(Given records begins)

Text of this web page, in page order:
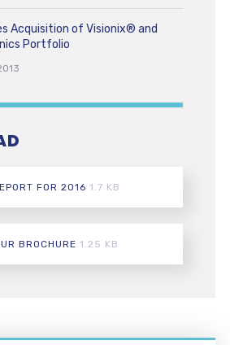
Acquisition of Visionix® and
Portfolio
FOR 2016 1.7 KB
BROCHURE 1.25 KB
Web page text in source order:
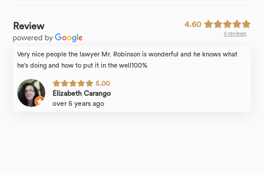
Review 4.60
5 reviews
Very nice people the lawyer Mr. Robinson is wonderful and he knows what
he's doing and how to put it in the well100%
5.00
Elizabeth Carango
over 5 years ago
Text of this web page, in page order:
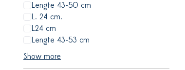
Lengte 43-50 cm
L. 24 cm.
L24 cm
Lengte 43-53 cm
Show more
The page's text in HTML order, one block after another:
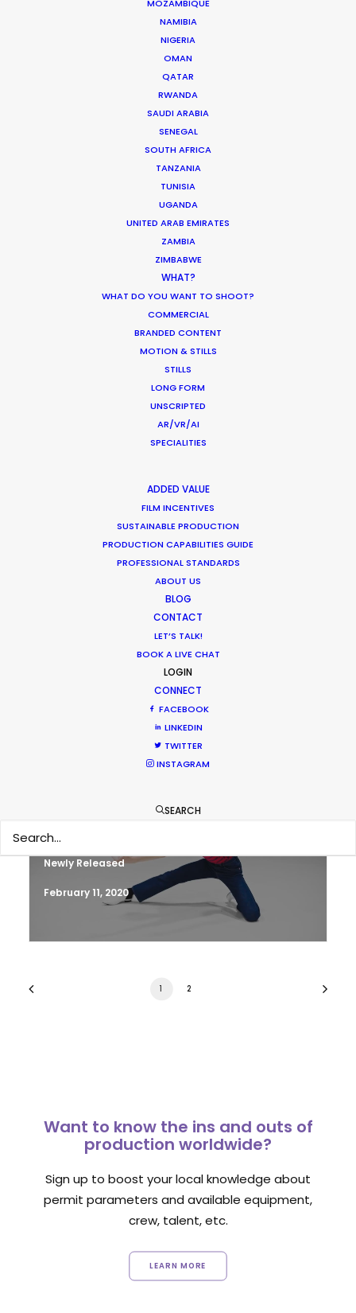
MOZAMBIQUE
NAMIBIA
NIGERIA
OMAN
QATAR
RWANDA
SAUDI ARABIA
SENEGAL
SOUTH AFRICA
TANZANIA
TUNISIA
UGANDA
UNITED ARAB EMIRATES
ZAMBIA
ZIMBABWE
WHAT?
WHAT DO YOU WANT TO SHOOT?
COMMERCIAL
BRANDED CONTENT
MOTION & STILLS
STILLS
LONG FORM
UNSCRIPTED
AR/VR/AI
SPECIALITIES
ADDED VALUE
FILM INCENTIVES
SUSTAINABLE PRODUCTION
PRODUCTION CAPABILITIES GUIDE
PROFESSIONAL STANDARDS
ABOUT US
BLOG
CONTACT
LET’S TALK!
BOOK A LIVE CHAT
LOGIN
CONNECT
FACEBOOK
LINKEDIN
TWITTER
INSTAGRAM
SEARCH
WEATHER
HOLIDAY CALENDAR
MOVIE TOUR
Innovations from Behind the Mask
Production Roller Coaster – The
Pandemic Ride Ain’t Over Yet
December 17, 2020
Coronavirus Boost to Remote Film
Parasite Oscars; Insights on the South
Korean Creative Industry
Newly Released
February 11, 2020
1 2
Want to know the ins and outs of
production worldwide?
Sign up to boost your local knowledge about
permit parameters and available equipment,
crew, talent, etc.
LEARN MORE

(Given records ends)

A word-for-word copy of the records is needed, one that contains no pictures.

Text of this web page, in page order:
Acquisition of Visionix® and
Portfolio
FOR 2016 1.7 KB
BROCHURE 1.25 KB
Web page text in source order:
Review 4.60
5 reviews
Very nice people the lawyer Mr. Robinson is wonderful and he knows what
he's doing and how to put it in the well100%
5.00
Elizabeth Carango
over 5 years ago
Text of this web page, in page order:
Lengte 43-50 cm
L. 24 cm.
L24 cm
Lengte 43-53 cm
Show more
The page's text in HTML order, one block after another:
MOZAMBIQUE
NAMIBIA
NIGERIA
OMAN
QATAR
RWANDA
SAUDI ARABIA
SENEGAL
SOUTH AFRICA
TANZANIA
TUNISIA
UGANDA
UNITED ARAB EMIRATES
ZAMBIA
ZIMBABWE
WHAT?
WHAT DO YOU WANT TO SHOOT?
COMMERCIAL
BRANDED CONTENT
MOTION & STILLS
STILLS
LONG FORM
UNSCRIPTED
AR/VR/AI
SPECIALITIES
ADDED VALUE
FILM INCENTIVES
SUSTAINABLE PRODUCTION
PRODUCTION CAPABILITIES GUIDE
PROFESSIONAL STANDARDS
ABOUT US
BLOG
CONTACT
LET’S TALK!
BOOK A LIVE CHAT
LOGIN
CONNECT
FACEBOOK
LINKEDIN
TWITTER
INSTAGRAM
SEARCH
WEATHER
HOLIDAY CALENDAR
MOVIE TOUR
Innovations from Behind the Mask
Production Roller Coaster – The
Pandemic Ride Ain’t Over Yet
December 17, 2020
Coronavirus Boost to Remote Film
Parasite Oscars; Insights on the South
Korean Creative Industry
Newly Released
February 11, 2020
1 2
Want to know the ins and outs of
production worldwide?
Sign up to boost your local knowledge about
permit parameters and available equipment,
crew, talent, etc.
LEARN MORE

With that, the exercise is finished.